Le “Talent Partnership” Ue

A livello europeo, nel quadro di sostanziale stallo rispetto alle proposte vecchie e nuove della Commissione (ultima tra tutte quella del Nuovo patto sulla migrazione e l’asilo) si segnalano alcune iniziative finalmente positive, che rispondono al tentativo di “sostituire le migrazioni irregolari con quelle regolari” (parole della Commissaria Ue per gli affari interni Ylva Johansson). Un’iniziativa che merita risalto è rappresentata dalle Talent Partnership, lanciate a giugno dalla Commissione europea.

Le Talent Partnership sono un’iniziativa di cooperazione che mira a finanziare periodi di studio e di formazione per potenziali migranti a bassa o media qualifica (proprio quelli potenzialmente più attratti dalla prospettiva di migrare irregolarmente) direttamente nei Paesi d’origine, con la possibilità, una volta ultimato il periodo di formazione, di essere assunti nei Paesi Ue o di rimanere nel proprio Stato, arricchendone il capitale umano. Date le differenze di reddito tra Paesi europei e Paesi d’origine, il costo della formazione operata direttamente in loco sarebbe meno di un decimo rispetto allo stesso tipo di formazione effettuata direttamente negli Stati Ue.

 

Risorse e posti

Si tratta proprio di quel tipo di iniziative “win-win-win” (per il Paese d’origine, quello di destinazione e per il migrante stesso) di cui c’è molto bisogno in questo periodo, in particolare per ripristinare la fiducia e il dialogo tra i Paesi Ue e i Paesi terzi. Dopo anni in cui le principali iniziative europee si sono concentrate sul tentare di convincere i propri partner (attraverso incentivi finanziari o minacce di “sanzioni” politiche) a ridurre le migrazioni irregolari o aumentare i rimpatri, l’offerta di una collaborazione positiva in ambito migratorio è un importante passo in avanti.
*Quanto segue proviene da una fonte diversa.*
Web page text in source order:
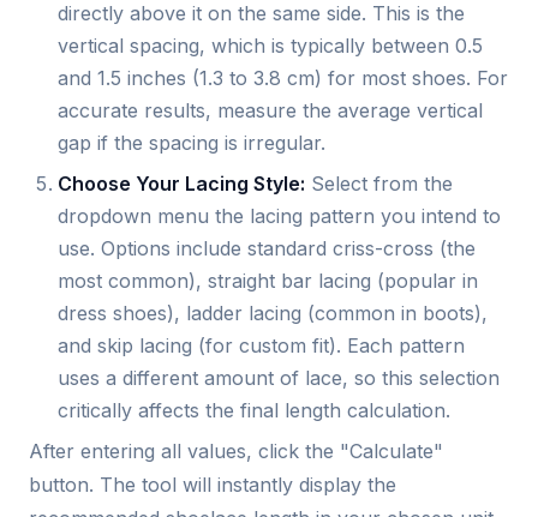
directly above it on the same side. This is the
vertical spacing, which is typically between 0.5
and 1.5 inches (1.3 to 3.8 cm) for most shoes. For
accurate results, measure the average vertical
gap if the spacing is irregular.
Choose Your Lacing Style: Select from the
dropdown menu the lacing pattern you intend to
use. Options include standard criss-cross (the
most common), straight bar lacing (popular in
dress shoes), ladder lacing (common in boots),
and skip lacing (for custom fit). Each pattern
uses a different amount of lace, so this selection
critically affects the final length calculation.
After entering all values, click the "Calculate"
button. The tool will instantly display the
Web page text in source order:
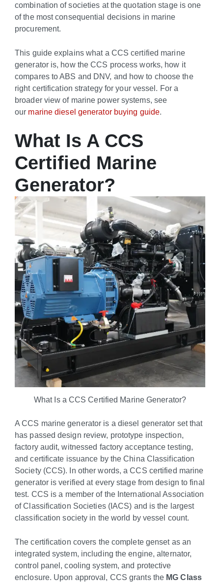
combination of societies at the quotation stage is one
of the most consequential decisions in marine
procurement.
This guide explains what a CCS certified marine
generator is, how the CCS process works, how it
compares to ABS and DNV, and how to choose the
right certification strategy for your vessel. For a
broader view of marine power systems, see
our marine diesel generator buying guide.
What Is A CCS
Certified Marine
Generator?
What Is a CCS Certified Marine Generator?
A CCS marine generator is a diesel generator set that
has passed design review, prototype inspection,
factory audit, witnessed factory acceptance testing,
and certificate issuance by the China Classification
Society (CCS). In other words, a CCS certified marine
generator is verified at every stage from design to final
test. CCS is a member of the International Association
of Classification Societies (IACS) and is the largest
classification society in the world by vessel count.
The certification covers the complete genset as an
integrated system, including the engine, alternator,
control panel, cooling system, and protective
enclosure. Upon approval, CCS grants the MG Class
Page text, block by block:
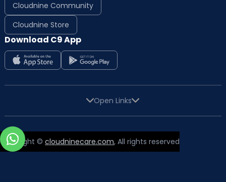
Cloudnine Community
Cloudnine Store
Download C9 App
Open Links
Copyright © cloudninecare.com, All rights reserved
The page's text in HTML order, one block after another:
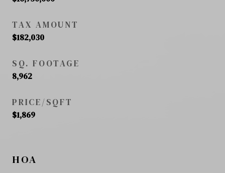
TAX AMOUNT
$182,030
SQ. FOOTAGE
8,962
PRICE/SQFT
$1,869
HOA
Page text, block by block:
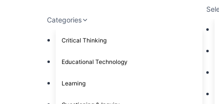
Categories
Critical Thinking
Educational Technology
Learning
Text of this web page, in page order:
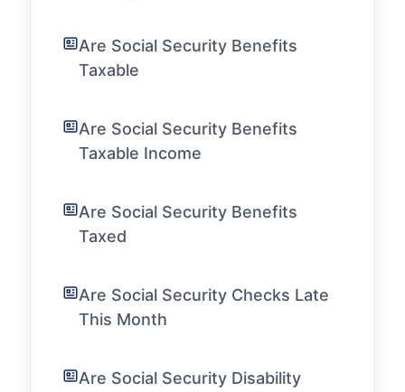
Are Social Security Benefits
Taxable
Are Social Security Benefits
Taxable Income
Are Social Security Benefits
Taxed
Are Social Security Checks Late
This Month
Are Social Security Disability
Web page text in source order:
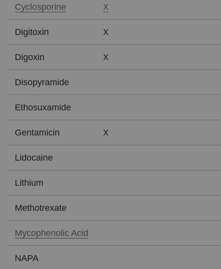
Cyclosporine X
Digitoxin X
Digoxin X
Disopyramide
Ethosuxamide
Gentamicin X
Lidocaine
Lithium
Methotrexate
Mycophenolic Acid
NAPA
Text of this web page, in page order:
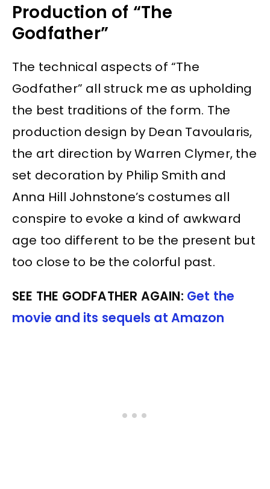
Production of “The
Godfather”
The technical aspects of “The
Godfather” all struck me as upholding
the best traditions of the form. The
production design by Dean Tavoularis,
the art direction by Warren Clymer, the
set decoration by Philip Smith and
Anna Hill Johnstone’s costumes all
conspire to evoke a kind of awkward
age too different to be the present but
too close to be the colorful past.
SEE THE GODFATHER AGAIN: Get the
movie and its sequels at Amazon
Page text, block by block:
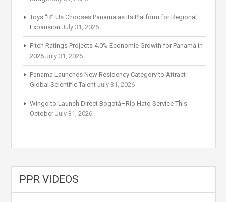
Toys “R” Us Chooses Panama as Its Platform for Regional
Expansion July 31, 2026
Fitch Ratings Projects 4.0% Economic Growth for Panama in
2026 July 31, 2026
Panama Launches New Residency Category to Attract
Global Scientific Talent July 31, 2026
Wingo to Launch Direct Bogotá–Río Hato Service This
October July 31, 2026
PPR VIDEOS
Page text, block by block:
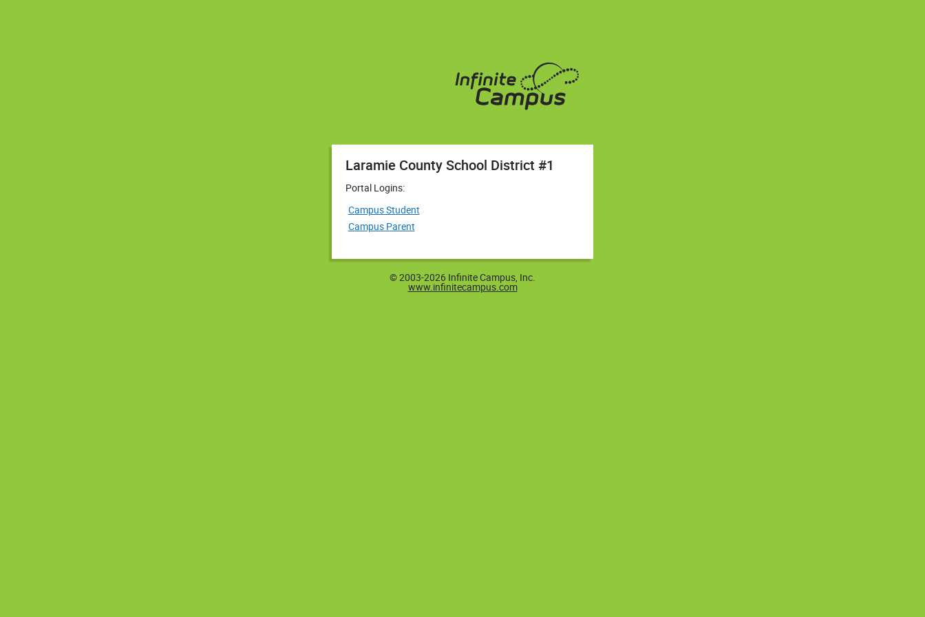
Laramie County School District #1
Portal Logins:
Campus Student
Campus Parent
© 2003-2026 Infinite Campus, Inc.
www.infinitecampus.com
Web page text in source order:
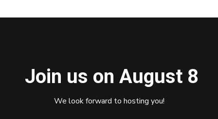
Join us on August 8
We look forward to hosting you!
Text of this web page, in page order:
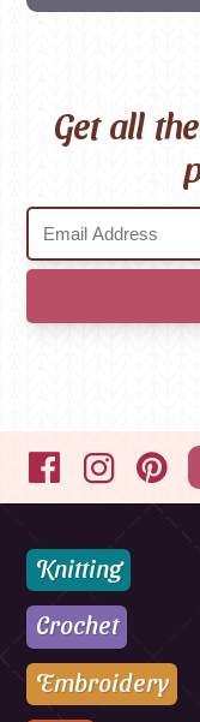
Get all
FacebookInstagram
Knitting
Crochet
Embroidery
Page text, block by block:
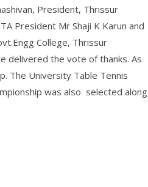
President, Thrissur
President Mr Shaji K Karun and
College, Thrissur
delivered the vote of thanks. As
The University Table Tennis
was also selected along
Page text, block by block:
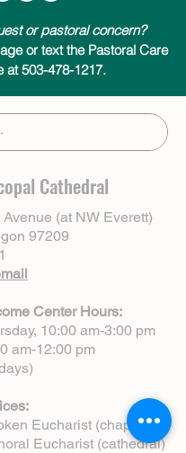
or pastoral concern?
or text the Pastoral Care
at 503-478-1217.
Cathedral
(at NW Everett)
97209
Center Hours:
10:00 am-3:00 pm
am-12:00 pm
Eucharist (chapel)
Eucharist (cathedral)
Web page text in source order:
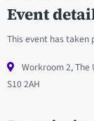
Event
This event has taken
Workroom 2, The
S10 2AH
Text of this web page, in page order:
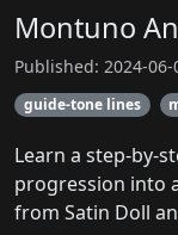
Montuno
Published: 2024-06-
guide-tone lines
Learn a step-by-
progression into
from Satin Doll
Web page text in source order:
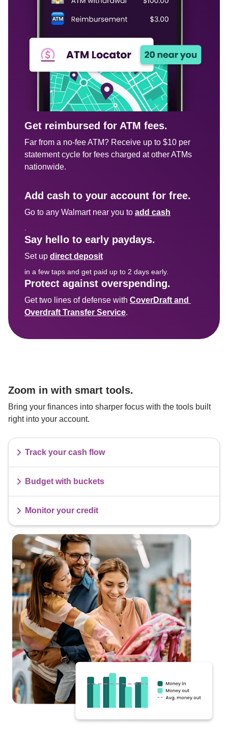
Get reimbursed for ATM fees.
Far from a no-fee ATM? Receive up to $10 per
statement cycle for fees charged at other ATMs
nationwide.
Add cash to your account for free.
Go to any Walmart near you to add cash
.
Say hello to early paydays.
Set up direct deposit
in a few taps and get paid up to 2 days early.
Protect against overspending.
Get two lines of defense with CoverDraft and
Overdraft Transfer Service
Zoom in with smart tools.
Bring your finances into sharper focus with the tools built
right into your account.
Track your cash flow
Budget with buckets
Monitor your credit
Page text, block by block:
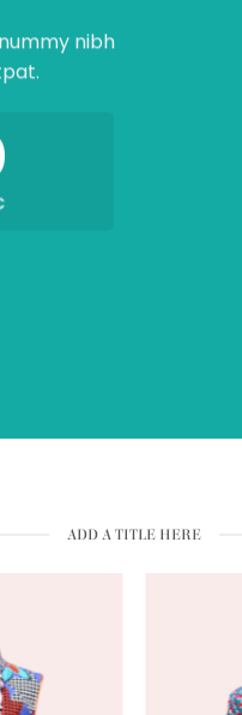
nibh
ADD A TITLE HERE
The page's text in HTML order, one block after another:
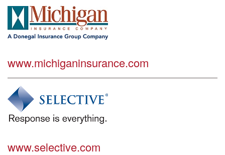
www.michiganinsurance.com
www.selective.com
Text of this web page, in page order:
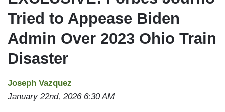
Tried to Appease Biden
Admin Over 2023 Ohio Train
Disaster
Joseph Vazquez
January 22nd, 2026 6:30 AM
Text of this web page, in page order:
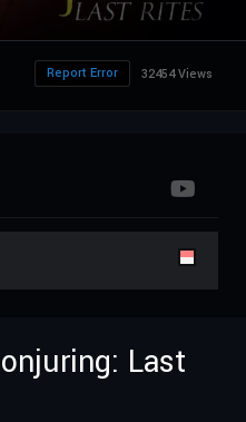
32454 Views
Report Error
Last
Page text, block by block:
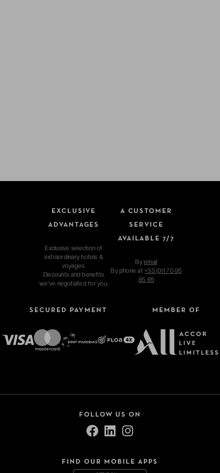
EXCLUSIVE
ADVANTAGES
Exclusive selection of
extraordinary hotels &
voyages.
Discounts and benefits
we've negotiated for you.
A CUSTOMER
SERVICE
AVAILABLE 7/7
Byemail
By phone at+33 (0)1 70 95
85 85
SECURED PAYMENT MEMBER OF
FOLLOW US ON
FIND OUR MOBILE APPS
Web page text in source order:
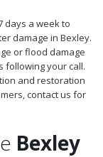
days a week to
damage in Bexley.
or flood damage
following your call.
and restoration
contact us for
Bexley
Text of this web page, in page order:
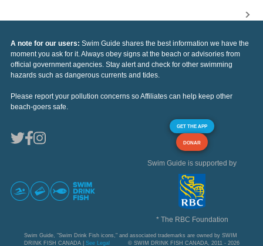
A note for our users: Swim Guide shares the best information we have the
moment you ask for it. Always obey signs at the beach or advisories from
official government agencies. Stay alert and check for other swimming
hazards such as dangerous currents and tides.
Please report your pollution concerns so Affiliates can help keep other
beach-goers safe.
GET THE APP
DONAR
Swim Guide is supported by
* The RBC Foundation
Swim Guide, "Swim Drink Fish icons," and associated trademarks are owned by SWIM
DRINK FISH CANADA | See Legal © SWIM DRINK FISH CANADA, 2011 - 2026
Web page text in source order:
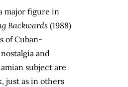
major figure in
Backwards (1988)
of Cuban-
and
subject are
just as in others
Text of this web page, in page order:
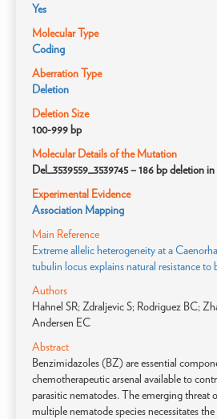
Yes
Molecular Type
Coding
Aberration Type
Deletion
Deletion Size
100-999 bp
Molecular Details of the Mutation
Del_3539559_3539745 – 186 bp deletion
Experimental Evidence
Association Mapping
Main Reference
Extreme allelic heterogeneity at a
tubulin locus explains natural resistance to
Authors
Hahnel SR; Zdraljevic S; Rodriguez BC;
Andersen EC
Abstract
Benzimidazoles (BZ) are essential
chemotherapeutic arsenal available to
parasitic nematodes. The emerging threat
multiple nematode species necessitates

Adesso si tratta di riconoscere che, oltre a iniziative pilota di questo tipo, la Commissione europea può poco se i governi nazionali dei Paesi Ue non mettono a disposizione risorse e posti per la migrazione regolare. Magari, giovedì, quando i leader europei si incontreranno potrebbero cominciare a discutere seriamente anche di questo.